At precisely 5:47 in the evening on the downhill side of the week after wrestling and jostling the stubborn key out of Tungsten’s ignition, I clip my keys to my purse, unclip my badge from my shirt, and collect the remnants of the day’s beverage buffet from the passenger seat. Coffee, Earl Grey, and then cinnamon tea consumed in order according to their caffeine dosages. I’m ecstatic to have access to a covered parking garage across the street from our home, which fills only for the Fourth of July and the Chili Cookoff.
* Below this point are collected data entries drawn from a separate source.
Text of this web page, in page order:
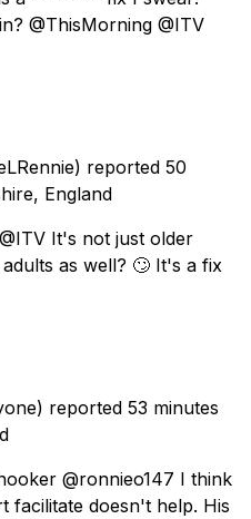
@ThisMorning @ITV
reported 50
England
It's not just older
as well? 🙄 It's a fix
reported 53 minutes
@ronnieo147 I think
facilitate doesn't help. His
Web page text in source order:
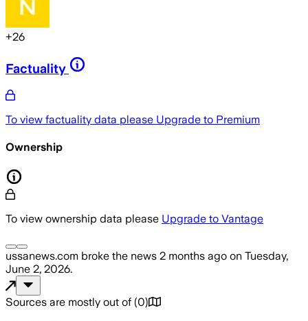
+26
Factuality
To view factuality data please Upgrade to Premium
Ownership
To view ownership data please Upgrade to Vantage
ussanews.com broke the news 2 months ago on Tuesday,
June 2, 2026.
Sources are mostly out of (0)
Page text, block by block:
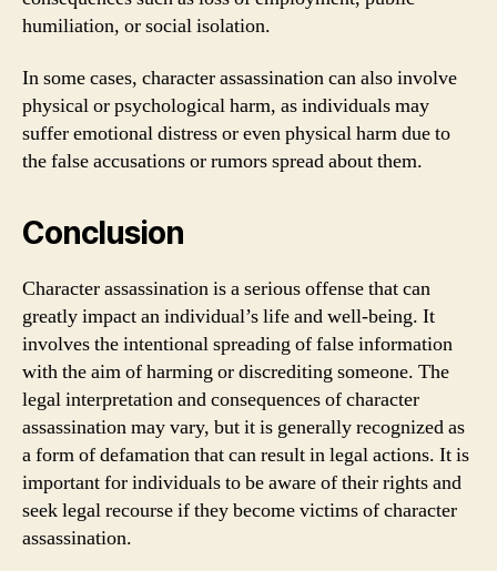
humiliation, or social isolation.
In some cases, character assassination can also involve
physical or psychological harm, as individuals may
suffer emotional distress or even physical harm due to
the false accusations or rumors spread about them.
Conclusion
Character assassination is a serious offense that can
greatly impact an individual’s life and well-being. It
involves the intentional spreading of false information
with the aim of harming or discrediting someone. The
legal interpretation and consequences of character
assassination may vary, but it is generally recognized as
a form of defamation that can result in legal actions. It is
important for individuals to be aware of their rights and
seek legal recourse if they become victims of character
assassination.
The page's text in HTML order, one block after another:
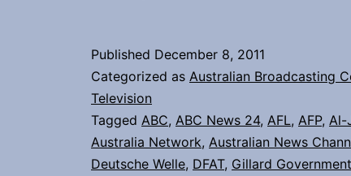
grow
the
Australia
Network
Published December 8, 2011
Categorized as Australian Broadcasting
Television
Tagged ABC, ABC News 24, AFL, AFP, Al-
Australia Network, Australian News
Deutsche Welle, DFAT, Gillard Government
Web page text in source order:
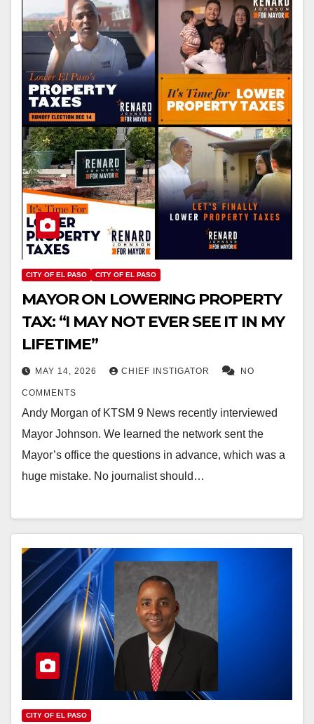
CITY OF EL PASO CITY OF EL PASO
MAYOR ON LOWERING PROPERTY
TAX: “I MAY NOT EVER SEE IT IN MY
LIFETIME”
MAY 14, 2026 CHIEF INSTIGATOR NO
COMMENTS
Andy Morgan of KTSM 9 News recently interviewed
Mayor Johnson. We learned the network sent the
Mayor’s office the questions in advance, which was a
huge mistake. No journalist should…
CITY OF EL PASO

There is ample space, decent lighting, and only occasionally the sort of skateboardish tomfoolery that inspires my right hand to cross my heart and my mother’s voice to emerge from my mouth.
As I dodge the only ankle-breaking pothole in the city and emerge into the sideways sunlight of the evening, it starts.
Clapping.
Cheering.
Applause?
High above me I squint and see my patio - the pumpkin in the corner, the bistro set my person found at Goodwill precisely 16 hours after I mentioned of hand that it would be nice to have one, and a newly bespectacled person waving his hands and cheering at full volume,
“You DID IT!!! You SAVED LIVES!!!”
He claps for my entire pedestrian journey, and then meets me as I step off of the elevator with a bear hug.
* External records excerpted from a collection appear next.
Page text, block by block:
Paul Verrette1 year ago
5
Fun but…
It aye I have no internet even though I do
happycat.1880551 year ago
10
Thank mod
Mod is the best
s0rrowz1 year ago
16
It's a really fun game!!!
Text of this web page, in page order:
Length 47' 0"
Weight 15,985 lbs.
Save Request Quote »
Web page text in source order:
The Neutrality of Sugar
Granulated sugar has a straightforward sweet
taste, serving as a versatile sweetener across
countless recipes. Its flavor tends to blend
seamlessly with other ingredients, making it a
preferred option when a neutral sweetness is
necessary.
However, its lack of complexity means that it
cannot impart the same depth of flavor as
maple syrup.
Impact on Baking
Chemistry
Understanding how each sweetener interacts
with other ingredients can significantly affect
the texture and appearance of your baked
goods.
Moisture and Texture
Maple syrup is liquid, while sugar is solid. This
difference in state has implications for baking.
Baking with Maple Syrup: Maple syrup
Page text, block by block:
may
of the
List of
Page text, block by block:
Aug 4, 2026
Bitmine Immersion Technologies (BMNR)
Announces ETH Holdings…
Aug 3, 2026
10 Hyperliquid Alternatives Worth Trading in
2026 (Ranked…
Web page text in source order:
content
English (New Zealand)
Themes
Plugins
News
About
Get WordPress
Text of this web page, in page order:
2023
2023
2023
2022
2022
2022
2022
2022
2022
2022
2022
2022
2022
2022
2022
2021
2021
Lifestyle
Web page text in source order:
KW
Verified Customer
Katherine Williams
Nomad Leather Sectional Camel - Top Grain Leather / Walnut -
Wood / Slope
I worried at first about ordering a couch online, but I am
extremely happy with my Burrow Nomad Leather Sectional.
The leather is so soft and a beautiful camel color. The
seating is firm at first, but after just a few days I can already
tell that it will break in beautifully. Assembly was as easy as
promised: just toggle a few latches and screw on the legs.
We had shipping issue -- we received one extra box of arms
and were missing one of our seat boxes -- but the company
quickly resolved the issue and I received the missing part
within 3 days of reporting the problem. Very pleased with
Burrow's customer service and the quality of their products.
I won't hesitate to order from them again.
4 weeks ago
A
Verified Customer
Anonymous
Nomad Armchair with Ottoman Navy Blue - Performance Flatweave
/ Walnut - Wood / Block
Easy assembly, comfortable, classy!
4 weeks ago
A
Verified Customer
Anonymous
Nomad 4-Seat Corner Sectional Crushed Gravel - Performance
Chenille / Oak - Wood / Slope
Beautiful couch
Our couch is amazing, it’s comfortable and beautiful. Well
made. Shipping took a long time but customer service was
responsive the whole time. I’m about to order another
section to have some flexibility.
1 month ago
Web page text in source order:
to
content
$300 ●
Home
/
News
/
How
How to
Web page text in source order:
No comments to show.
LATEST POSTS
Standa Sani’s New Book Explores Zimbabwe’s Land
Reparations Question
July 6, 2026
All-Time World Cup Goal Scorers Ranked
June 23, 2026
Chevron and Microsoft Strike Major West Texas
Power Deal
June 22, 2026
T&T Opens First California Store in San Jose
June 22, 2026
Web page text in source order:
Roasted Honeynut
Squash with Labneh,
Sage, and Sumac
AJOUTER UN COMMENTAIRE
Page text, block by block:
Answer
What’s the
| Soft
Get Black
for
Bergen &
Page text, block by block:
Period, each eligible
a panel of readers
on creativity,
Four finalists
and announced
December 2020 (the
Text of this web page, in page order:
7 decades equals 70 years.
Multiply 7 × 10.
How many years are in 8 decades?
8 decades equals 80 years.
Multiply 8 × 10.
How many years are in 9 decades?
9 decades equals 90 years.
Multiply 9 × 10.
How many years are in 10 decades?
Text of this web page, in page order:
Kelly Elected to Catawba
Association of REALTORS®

It is impossible not to beam.
While I often joke that soup* is my love language, or that flowers are my love language, in my 43rd year I can confidently say a nightly standing ovation has ousted them both. And - to clarify - nothing that I do in my work at the hospital is remotely close to saving anyone’s life, other than my own. My work is non clinical - it’s mostly administrative and logistical. As a quantum acrobat whose natural habitat is comprised solely of liminal spaces, it’s no wonder that my role is principally to support softening the edges for those doing the hard work of healing.